[Date Prev][Date Next][Thread Prev][Thread Next][Date Index][Thread Index]

Re: LispM's crummy I/O performance (was RE: LispM Market

Received: from BLAISE.kahuna.decnet.lockheed.com by ALAN.kahuna.decnet.lockheed.com via CHAOS with CHAOS-MAIL id 17386; 19 Jan 90 16:42:08 PST
Date: Fri, 19 Jan 90 16:42 PST
From: Montgomery Kosma <kosma@ALAN.kahuna.decnet.lockheed.com>
Subject: Re: LispM's crummy I/O performance (was RE: LispM Market
To: slug@ALAN.kahuna.decnet.lockheed.com
In-Reply-To: The message of 19 Jan 90 06:46 PST from sobeck@RUSSIAN.SPA.Symbolics.COM
Message-ID: <19900120004203.4.KOSMA@BLAISE.kahuna.decnet.lockheed.com>

    Date: Fri, 19-Jan-90 06:46:49-PST
    Date: Wed, 17 Jan 90 15:06 PST
    From: sobeck@RUSSIAN.SPA.Symbolics.COM

    To: "alanr%media-lab.media.mit.edu"%ELEPHANT-BUTTE.SCRC.Symbolics.COM@Warbucks.AI.SRI.COM,
    Cc: "slug%Warbucks.AI.SRI.COM"%ELEPHANT-BUTTE.SCRC.Symbolics.COM@Warbucks.AI.SRI.COM
    In-Reply-To: <9001170035.AA04103@media-lab>
    Message-Id: <19900117230620.0.SOBECK@BRAIN-DAMAGE.SPA.Symbolics.COM>

	Date: Tue, 16 Jan 90 19:35:21 EST
	From: alanr@media-lab.media.mit.edu

	      Now, anyone who has touched UNIX knows that reading in a 5meg file and
	      even allocating memory for 1 million tokens (which are represented as
	      integers) takes on the order of a few minutes (at most).  The LispM
	      took almost over 5 hours to read in the data set!  This is on a 3650
	      under 7.2.  What's more, the same LispM took almost 48 hours to dump
	      the data (via NFS to a disk on a SUN4)!
	      The ironic part of this is the CM took only about 15 seconds to
	      actually process the data.

	      I solved the same problem using C without the connection machine.  In
	      fact, on a HP Series 800, the serial solution takes only a few hours,
	      and it would take under an hour if not for paging problems at runtime.

	      I think that 1meg/hr is not an acceptable I/O rate.

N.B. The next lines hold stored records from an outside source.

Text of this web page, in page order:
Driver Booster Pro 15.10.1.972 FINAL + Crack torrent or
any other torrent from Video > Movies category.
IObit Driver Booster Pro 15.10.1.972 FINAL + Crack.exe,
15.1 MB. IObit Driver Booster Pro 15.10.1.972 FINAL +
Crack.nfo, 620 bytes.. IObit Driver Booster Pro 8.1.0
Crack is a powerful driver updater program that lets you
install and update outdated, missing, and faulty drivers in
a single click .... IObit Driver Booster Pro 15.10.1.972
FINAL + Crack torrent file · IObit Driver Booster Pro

	      -- David Magerman (magerman@linc.cis.upenn.edu)
	      University of Pennsylvania LINC Laboratory

	Given this horror story, I suppose that I should chip in with an io story
	that is somewhat more reasonable.

	I also use the connection machine, and needed to get access to ~ 1megabyte tiff
	image files from a networked server. These needed to be converted to
	symbolics rasters (so I could display them) and then downloaded to the cm.

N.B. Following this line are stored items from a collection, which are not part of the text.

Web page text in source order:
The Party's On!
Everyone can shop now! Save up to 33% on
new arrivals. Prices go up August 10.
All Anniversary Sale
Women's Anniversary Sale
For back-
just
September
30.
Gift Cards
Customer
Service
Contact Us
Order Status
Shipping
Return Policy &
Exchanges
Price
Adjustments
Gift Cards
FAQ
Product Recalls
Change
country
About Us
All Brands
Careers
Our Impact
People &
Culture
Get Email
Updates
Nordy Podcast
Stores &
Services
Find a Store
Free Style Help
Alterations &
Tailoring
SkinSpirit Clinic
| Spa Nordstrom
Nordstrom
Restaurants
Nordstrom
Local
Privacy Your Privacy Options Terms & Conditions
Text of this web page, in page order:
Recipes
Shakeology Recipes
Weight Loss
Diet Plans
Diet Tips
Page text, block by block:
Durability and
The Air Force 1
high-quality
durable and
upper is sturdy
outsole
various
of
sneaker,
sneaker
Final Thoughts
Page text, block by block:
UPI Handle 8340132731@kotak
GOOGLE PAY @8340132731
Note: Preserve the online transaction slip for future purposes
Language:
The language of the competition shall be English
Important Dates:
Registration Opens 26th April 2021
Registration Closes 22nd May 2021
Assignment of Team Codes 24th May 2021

	While my initial implementation was slow (order of several minutes), I was
	able to improve it substantially, to the point that I was getting a
	throughput of around 50k bytes per second over ethernet, comparable to ftp
	between the unix hosts.

    If you are willing to work with local FEP files, you can achieve performence of 
    about 250K Bytes/sec(reading or writing), not counting the time required to construct 
          ^^^^^^^^^^^^^^  !!!
    the data structures.

This is **exactly** the kind of benchmark I've been talking about!!  If
My amiga (total system cost of about $3000) does disk i/o that peaks out
higher than that!! (with a stupid seagate drive, even).  I've seen
Micropolis drives peak out at over 600 KBytes/sec.  And that's
reading/writing TEXT (HUMAN READABLE) FILES!!! 

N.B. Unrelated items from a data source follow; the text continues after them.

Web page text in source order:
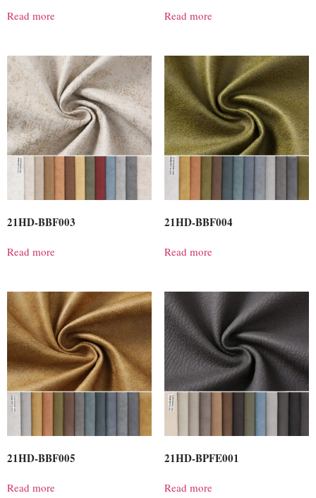
Read more Read more
21HD-BBF003
Read more
21HD-BBF004
Read more
21HD-BBF005
Read more
21HD-BPFE001
Read more
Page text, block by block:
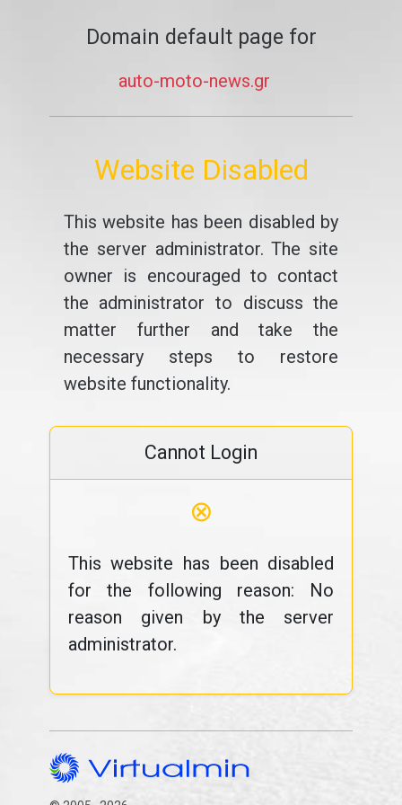
Domain default page for
auto-moto-news.gr
Website Disabled
This website has been disabled by
the server administrator. The site
owner is encouraged to contact
the administrator to discuss the
matter further and take the
necessary steps to restore
website functionality.
Cannot Login
⊗
This website has been disabled
for the following reason: No
reason given by the server
administrator.
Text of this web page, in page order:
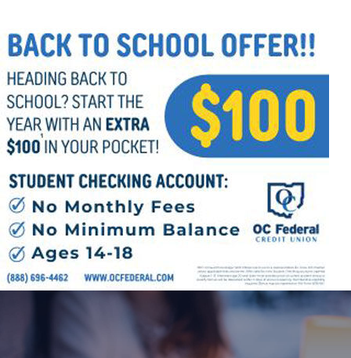
Resources
Jobs
Give
Contact
Contact Information
1404 East 9th Street
Cleveland, OH 44114
(216) 696-6525
Follow Us
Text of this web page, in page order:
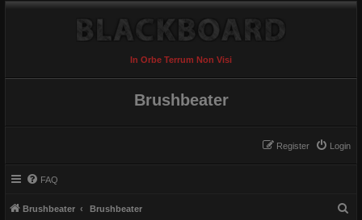
In Orbe Terrum Non Visi
Brushbeater
Login
Register
FAQ
Brushbeater Brushbeater

When I'm dealing with large amounts of numerical data, the last thing I
want to do is to use some funky binary format.  Typically I get geometry
files off of a UNIX system or an IBM mainframe, process them on VMS to
get volume descriptions, then load them into the symbolics and crunch on
the connection machine.  The only way to do file interchange between
different pieces of code on different systems is to use ASCII files
which **SHOULD** run at least one or two hundred K/sec.  I think this is
totally reasonable and that the Symbolics I/O times are incredibly poor.
I couldn't believe somebody (in another slug message) talking about 40
minutes to read a 5 MB file like it was acceptable!!!!  Pure garbage!!

monty kosma